On Thu, May 28, 2020 at 10:40 AM Christian König <christian.koenig@amd.com> wrote:
Am 28.05.20 um 12:06 schrieb Michel Dänzer:
> On 2020-05-28 11:11 a.m., Christian König wrote:
>> Well we still need implicit sync [...]
> Yeah, this isn't about "we don't want implicit sync", it's about "amdgpu
> doesn't ensure later jobs fully see the effects of previous implicitly
> synced jobs", requiring userspace to do pessimistic flushing.

Yes, exactly that.

For the background: We also do this flushing for explicit syncs. And
when this was implemented 2-3 years ago we first did the flushing for
implicit sync as well.

That was immediately reverted and then implemented differently because
it caused severe performance problems in some use cases.

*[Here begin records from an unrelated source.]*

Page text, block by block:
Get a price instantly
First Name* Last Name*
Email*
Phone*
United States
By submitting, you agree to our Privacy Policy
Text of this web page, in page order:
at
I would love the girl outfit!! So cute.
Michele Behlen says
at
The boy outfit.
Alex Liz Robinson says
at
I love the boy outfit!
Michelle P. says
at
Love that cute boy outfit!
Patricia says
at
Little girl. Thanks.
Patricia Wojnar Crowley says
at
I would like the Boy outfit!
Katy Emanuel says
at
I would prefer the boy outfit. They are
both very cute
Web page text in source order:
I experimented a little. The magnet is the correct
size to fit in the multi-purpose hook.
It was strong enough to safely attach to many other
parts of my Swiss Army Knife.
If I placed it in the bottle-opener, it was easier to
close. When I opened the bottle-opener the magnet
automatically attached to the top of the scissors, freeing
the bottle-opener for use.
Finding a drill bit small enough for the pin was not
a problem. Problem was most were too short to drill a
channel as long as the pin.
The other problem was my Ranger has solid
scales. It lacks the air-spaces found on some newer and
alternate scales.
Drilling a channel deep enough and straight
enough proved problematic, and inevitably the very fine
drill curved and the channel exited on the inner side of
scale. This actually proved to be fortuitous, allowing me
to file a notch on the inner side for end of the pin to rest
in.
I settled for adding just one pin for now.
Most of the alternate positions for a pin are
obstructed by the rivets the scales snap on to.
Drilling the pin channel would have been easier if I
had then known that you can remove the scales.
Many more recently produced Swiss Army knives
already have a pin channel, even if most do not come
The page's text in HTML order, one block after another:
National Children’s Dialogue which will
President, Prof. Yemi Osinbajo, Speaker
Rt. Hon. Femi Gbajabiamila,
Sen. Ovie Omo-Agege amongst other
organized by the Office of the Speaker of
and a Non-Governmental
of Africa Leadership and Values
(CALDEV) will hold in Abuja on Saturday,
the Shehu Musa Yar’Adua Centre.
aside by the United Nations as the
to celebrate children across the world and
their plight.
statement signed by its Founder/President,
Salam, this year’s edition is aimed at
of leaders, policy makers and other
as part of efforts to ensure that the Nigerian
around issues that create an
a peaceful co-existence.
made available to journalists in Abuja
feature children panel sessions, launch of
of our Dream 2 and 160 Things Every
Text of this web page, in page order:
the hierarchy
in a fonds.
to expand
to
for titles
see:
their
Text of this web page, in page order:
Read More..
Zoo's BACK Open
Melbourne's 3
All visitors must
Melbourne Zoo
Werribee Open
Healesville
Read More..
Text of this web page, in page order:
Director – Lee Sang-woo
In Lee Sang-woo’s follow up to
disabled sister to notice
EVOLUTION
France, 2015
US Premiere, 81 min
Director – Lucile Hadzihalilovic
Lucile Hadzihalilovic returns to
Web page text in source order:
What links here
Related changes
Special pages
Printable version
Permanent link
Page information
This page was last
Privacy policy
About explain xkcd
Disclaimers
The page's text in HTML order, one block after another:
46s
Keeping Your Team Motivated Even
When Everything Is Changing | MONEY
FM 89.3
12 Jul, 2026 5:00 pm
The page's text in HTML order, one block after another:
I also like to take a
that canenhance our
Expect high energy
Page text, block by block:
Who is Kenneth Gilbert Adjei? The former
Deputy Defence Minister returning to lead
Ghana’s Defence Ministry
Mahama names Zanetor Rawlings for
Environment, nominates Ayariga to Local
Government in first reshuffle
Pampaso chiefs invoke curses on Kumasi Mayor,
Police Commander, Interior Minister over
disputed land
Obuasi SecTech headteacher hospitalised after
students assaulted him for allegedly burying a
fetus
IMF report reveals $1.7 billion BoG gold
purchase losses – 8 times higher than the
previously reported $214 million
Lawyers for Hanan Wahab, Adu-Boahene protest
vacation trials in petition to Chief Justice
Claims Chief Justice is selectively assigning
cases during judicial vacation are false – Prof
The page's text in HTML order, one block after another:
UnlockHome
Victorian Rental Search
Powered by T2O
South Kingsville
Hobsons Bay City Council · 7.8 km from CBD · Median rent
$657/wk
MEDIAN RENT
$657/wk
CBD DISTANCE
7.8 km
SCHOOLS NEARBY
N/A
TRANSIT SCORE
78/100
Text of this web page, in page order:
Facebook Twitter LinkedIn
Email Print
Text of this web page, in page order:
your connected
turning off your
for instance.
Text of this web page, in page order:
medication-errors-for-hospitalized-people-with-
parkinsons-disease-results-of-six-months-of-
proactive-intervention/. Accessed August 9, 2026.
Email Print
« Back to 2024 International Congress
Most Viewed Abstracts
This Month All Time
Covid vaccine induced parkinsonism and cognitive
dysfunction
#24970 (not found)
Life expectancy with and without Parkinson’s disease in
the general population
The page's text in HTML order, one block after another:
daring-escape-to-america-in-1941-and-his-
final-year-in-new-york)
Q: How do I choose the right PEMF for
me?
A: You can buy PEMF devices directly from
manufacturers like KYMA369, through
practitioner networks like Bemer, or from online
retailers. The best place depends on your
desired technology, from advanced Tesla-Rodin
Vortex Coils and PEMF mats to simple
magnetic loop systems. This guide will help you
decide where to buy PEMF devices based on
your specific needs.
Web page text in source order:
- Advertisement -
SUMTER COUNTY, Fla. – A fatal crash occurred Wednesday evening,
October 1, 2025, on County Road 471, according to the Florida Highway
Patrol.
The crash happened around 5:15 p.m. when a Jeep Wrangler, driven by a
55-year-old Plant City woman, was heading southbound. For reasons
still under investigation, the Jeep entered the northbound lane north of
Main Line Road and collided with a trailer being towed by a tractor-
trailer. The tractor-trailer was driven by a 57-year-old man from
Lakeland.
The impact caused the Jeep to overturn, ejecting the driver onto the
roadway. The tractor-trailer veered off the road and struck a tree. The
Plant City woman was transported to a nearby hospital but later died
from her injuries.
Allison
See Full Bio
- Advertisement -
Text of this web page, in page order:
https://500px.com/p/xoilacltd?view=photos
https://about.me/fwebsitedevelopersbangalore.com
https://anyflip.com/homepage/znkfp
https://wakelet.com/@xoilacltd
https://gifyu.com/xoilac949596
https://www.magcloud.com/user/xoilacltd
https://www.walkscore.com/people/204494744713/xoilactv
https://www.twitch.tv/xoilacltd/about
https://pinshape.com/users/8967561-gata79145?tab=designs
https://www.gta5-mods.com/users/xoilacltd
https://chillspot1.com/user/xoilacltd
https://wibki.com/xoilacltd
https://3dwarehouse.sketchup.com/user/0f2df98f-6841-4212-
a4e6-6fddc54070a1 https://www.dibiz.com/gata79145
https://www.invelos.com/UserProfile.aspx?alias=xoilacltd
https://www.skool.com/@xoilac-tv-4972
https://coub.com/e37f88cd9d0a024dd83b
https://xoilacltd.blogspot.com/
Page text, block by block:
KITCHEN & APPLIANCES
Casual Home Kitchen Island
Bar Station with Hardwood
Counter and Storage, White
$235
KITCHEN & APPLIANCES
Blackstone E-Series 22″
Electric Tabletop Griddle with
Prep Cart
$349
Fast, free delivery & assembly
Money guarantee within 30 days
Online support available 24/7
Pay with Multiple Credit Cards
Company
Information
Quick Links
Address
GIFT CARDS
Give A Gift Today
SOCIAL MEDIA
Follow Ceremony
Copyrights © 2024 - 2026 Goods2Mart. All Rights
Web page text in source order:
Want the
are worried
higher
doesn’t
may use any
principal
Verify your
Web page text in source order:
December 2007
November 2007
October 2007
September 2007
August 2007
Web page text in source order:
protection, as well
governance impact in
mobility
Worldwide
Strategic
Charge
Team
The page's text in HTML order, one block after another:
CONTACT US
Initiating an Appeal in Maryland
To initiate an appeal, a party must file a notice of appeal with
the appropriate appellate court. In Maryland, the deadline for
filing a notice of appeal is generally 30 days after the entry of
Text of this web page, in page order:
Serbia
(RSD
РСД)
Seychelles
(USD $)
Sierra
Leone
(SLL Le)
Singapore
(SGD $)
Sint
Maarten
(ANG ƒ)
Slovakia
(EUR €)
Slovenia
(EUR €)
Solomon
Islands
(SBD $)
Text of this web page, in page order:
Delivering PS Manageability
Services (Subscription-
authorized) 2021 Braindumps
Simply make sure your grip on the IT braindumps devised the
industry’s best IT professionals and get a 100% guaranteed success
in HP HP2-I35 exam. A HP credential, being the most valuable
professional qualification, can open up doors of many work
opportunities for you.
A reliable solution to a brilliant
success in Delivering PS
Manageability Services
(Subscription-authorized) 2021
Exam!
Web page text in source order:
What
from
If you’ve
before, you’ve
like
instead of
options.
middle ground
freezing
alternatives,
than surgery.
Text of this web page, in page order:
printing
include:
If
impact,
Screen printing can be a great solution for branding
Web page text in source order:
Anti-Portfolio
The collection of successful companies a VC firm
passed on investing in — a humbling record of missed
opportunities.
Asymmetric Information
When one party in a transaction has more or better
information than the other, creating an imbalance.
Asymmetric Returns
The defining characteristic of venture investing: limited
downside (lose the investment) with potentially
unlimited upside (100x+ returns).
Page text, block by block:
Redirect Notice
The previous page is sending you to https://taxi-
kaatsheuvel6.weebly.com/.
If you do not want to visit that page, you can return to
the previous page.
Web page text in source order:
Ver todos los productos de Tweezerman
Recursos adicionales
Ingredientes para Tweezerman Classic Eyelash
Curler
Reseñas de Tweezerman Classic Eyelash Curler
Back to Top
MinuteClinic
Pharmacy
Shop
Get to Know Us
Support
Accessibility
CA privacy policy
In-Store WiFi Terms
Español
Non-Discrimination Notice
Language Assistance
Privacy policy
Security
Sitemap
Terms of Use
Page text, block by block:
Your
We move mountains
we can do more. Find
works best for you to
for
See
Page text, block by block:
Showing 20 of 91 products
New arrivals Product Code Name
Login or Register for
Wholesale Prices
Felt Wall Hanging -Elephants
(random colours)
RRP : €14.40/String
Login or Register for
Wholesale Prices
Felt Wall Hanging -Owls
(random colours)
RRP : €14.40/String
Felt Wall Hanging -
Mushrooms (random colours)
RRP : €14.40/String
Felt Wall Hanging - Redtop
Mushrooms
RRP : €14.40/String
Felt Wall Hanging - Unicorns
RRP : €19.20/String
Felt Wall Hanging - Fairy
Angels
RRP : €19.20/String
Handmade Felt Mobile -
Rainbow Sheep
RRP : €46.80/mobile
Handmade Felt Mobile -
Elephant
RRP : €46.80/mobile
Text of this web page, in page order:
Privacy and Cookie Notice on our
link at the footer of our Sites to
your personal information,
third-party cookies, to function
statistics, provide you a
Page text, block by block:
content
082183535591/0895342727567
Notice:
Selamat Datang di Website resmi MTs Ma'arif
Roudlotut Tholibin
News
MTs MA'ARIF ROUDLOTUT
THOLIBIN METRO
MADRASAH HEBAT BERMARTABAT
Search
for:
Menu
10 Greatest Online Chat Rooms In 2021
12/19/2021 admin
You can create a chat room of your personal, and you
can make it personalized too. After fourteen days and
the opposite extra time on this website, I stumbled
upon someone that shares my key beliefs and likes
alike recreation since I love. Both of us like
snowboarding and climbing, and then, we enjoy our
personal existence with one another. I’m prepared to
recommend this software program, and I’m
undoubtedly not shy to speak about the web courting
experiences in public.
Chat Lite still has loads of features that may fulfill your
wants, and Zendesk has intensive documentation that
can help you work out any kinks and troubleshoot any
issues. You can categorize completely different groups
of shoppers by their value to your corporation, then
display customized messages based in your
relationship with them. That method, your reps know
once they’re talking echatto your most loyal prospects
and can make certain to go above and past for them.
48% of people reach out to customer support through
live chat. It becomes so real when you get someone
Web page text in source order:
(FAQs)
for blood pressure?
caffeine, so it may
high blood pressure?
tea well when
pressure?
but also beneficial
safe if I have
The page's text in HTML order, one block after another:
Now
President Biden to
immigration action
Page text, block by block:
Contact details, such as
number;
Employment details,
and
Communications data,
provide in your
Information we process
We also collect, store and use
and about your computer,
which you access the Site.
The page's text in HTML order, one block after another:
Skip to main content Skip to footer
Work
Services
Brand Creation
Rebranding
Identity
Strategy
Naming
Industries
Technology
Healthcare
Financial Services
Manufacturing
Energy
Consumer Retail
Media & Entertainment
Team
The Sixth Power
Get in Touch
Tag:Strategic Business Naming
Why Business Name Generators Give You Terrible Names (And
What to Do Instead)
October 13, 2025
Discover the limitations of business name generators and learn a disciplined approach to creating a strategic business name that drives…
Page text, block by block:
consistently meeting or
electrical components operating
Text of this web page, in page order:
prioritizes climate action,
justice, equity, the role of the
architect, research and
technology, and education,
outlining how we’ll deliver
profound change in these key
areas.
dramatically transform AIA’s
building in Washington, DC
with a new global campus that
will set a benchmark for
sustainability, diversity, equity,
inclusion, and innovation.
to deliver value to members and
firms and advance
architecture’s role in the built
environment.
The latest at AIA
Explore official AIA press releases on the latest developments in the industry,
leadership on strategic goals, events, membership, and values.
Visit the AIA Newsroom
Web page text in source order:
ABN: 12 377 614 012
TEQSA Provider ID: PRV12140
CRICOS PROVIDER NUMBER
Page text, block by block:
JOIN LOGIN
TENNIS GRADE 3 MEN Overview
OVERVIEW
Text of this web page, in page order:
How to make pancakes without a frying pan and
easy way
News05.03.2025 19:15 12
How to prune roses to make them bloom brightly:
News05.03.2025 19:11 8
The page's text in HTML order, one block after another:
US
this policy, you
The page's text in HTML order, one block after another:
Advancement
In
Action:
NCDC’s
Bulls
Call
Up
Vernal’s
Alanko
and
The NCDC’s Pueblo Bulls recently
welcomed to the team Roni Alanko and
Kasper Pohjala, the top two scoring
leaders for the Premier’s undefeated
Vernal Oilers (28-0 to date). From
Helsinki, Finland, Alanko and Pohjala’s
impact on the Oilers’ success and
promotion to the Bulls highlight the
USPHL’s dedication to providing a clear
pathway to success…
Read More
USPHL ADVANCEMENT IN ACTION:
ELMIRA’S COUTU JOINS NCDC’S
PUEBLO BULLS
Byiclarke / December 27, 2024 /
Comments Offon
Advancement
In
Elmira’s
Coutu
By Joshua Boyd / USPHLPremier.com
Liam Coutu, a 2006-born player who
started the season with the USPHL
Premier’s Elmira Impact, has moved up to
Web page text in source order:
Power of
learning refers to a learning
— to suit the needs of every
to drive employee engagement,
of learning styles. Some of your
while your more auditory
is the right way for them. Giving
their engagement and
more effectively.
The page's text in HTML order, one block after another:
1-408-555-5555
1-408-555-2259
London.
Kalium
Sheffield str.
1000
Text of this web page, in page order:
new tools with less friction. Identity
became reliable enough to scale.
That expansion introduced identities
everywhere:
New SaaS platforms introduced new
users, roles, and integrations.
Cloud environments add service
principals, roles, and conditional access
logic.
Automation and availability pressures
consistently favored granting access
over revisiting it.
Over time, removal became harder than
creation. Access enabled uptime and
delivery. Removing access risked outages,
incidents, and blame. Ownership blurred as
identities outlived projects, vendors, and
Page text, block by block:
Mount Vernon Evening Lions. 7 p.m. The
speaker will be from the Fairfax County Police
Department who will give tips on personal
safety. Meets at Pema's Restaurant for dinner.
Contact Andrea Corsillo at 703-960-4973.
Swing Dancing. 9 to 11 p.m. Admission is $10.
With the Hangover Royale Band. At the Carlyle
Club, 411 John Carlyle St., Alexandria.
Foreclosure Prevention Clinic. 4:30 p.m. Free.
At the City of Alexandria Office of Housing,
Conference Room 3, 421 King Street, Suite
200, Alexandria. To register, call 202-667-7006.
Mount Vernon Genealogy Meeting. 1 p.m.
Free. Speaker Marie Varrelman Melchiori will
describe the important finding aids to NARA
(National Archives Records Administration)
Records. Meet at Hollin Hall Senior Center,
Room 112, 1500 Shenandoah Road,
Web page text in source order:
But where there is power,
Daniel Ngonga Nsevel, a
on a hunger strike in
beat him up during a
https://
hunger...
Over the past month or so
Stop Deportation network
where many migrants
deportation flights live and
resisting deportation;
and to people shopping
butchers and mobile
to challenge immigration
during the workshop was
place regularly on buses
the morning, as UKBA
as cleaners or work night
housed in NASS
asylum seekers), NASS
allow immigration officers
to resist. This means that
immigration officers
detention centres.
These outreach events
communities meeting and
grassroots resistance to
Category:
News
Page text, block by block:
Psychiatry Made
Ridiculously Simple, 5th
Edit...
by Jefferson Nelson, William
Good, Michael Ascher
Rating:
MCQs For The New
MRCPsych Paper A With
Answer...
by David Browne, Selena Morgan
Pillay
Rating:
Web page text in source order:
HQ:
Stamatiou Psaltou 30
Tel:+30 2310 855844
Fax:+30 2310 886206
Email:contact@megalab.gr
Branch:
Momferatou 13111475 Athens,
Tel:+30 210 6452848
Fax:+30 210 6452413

I'm not sure of the root cause of this performance problems. My
assumption was always that we then insert to many pipeline syncs, but
Marek doesn't seem to think it could be that.

On the one hand I'm rather keen to remove the extra handling and just
always use the explicit handling for everything because it simplifies
the kernel code quite a bit. On the other hand I don't want to run into
this performance problem again.

Additional to that what the kernel does is a "full" pipeline sync, e.g.
we busy wait for the full hardware pipeline to drain. That might be
overkill if you just want to do some flushing so that the next shader
sees the stuff written, but I'm not an expert on that.

Do we busy-wait on the CPU or in WAIT_REG_MEM?

WAIT_REG_MEM is what UMDs do and should be faster.